British artist Tracey Emin was born in the far south of London in 1963. She grew up in the midst of a blooming technicolour age referred to as ‘The Swinging Sixties’. Her adolescent years were characterised by a youth-driven cultural revolution built on modern and self-indulgent ways of thinking.

Emin studied fashion at Medway College of Design in Kent and later also achieved a degree in painting from the Royal College of Art in London. She has, since 2011, been active within academia as a Professor of Drawing at the Royal Academy of Arts. During the late 1980s, Emin became a prominent member of the Young British Artists group patroned by gallerist Charles Saatchi. The collective worked specifically on adding a previously rare commercialist dimension to artistic practice.

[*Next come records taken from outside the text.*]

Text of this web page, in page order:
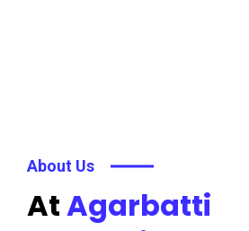
About Us
AtAgarbatti
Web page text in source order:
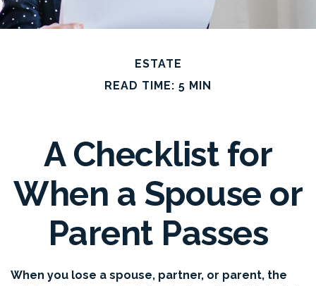
ESTATE
READ TIME: 5 MIN
A Checklist for
When a Spouse or
Parent Passes
When you lose a spouse, partner, or parent, the
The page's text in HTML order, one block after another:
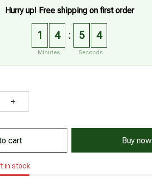
Hurry up! Free shipping on first order
1 4
Minutes
: 5 2
Seconds
cart Buy now
in stock
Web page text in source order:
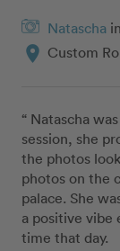
Natascha in
location_on Custom
“ Natascha
session, she
the photos
photos on the
palace. She
a positive vibe
time that day.
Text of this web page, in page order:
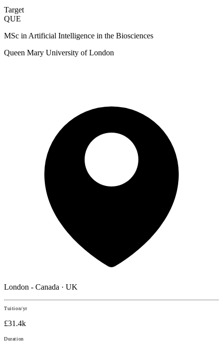
Target
QUE
MSc in Artificial Intelligence in the Biosciences
Queen Mary University of London
London - Canada · UK
Tuition/yr
£31.4k
Duration
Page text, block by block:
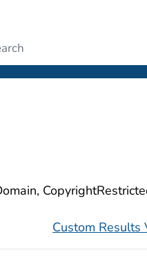
Custom Results
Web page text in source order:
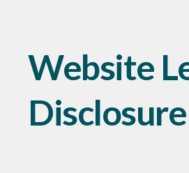
Website
Disclosure

Emin cemented her notorious reputation by appearing intoxicated on a live television show about the Turner Prize in 1997. Two years later, the artist herself was nominated for the award for her ingenious work, My Bed (1998).

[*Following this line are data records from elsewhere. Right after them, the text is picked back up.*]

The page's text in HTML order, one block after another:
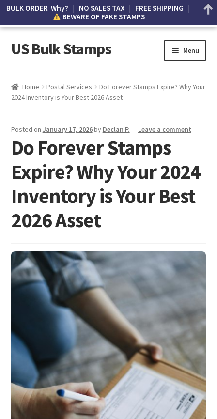
US Bulk Stamps Menu
Cart
Wishlist
How to Spot Counterfeit Stamps
About Us
FAQ
Home Postal Services
Do Forever Stamps Expire? Why Your
2024 Inventory is Your Best 2026 Asset
Posted on January 17, 2026by Declan P. — Leave a comment
Do Forever Stamps
Expire? Why Your 2024
Inventory is Your Best
2026 Asset
BULK ORDER Why? | NO SALES TAX | FREE SHIPPING |
BEWARE OF FAKE STAMPS
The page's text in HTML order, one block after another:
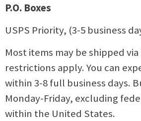
P.O. Boxes
USPS Priority, (3-5 business
Most items may be shipped
restrictions apply. You can
within 3-8 full business days.
Monday-Friday, excluding
within the United States.
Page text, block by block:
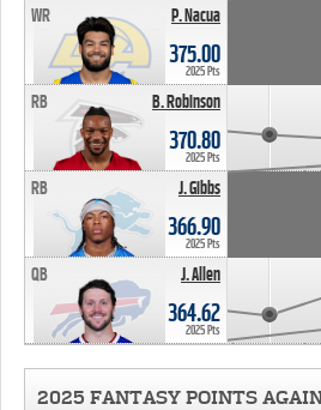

Themes of oppression, assault, disorders and abortion soon came to dominate Emin’s creative approach. She frequently incorporates traditional methods, like needlework and appliques, firmly establishing her place within a feminist discourse in art. Emin's work continues to influence female artists who create self-confessional pieces about the female experience through the means of “low art”.

Emin’s outstanding artistry is defined by her innate ability to convey emotion through the process of drawing. Her works on paper are technically accomplished and manifest her devotion to her craft. She is an expressionist whose jagged contours and rapid lines convey our anxiety at being human when confronted with the complexities of life.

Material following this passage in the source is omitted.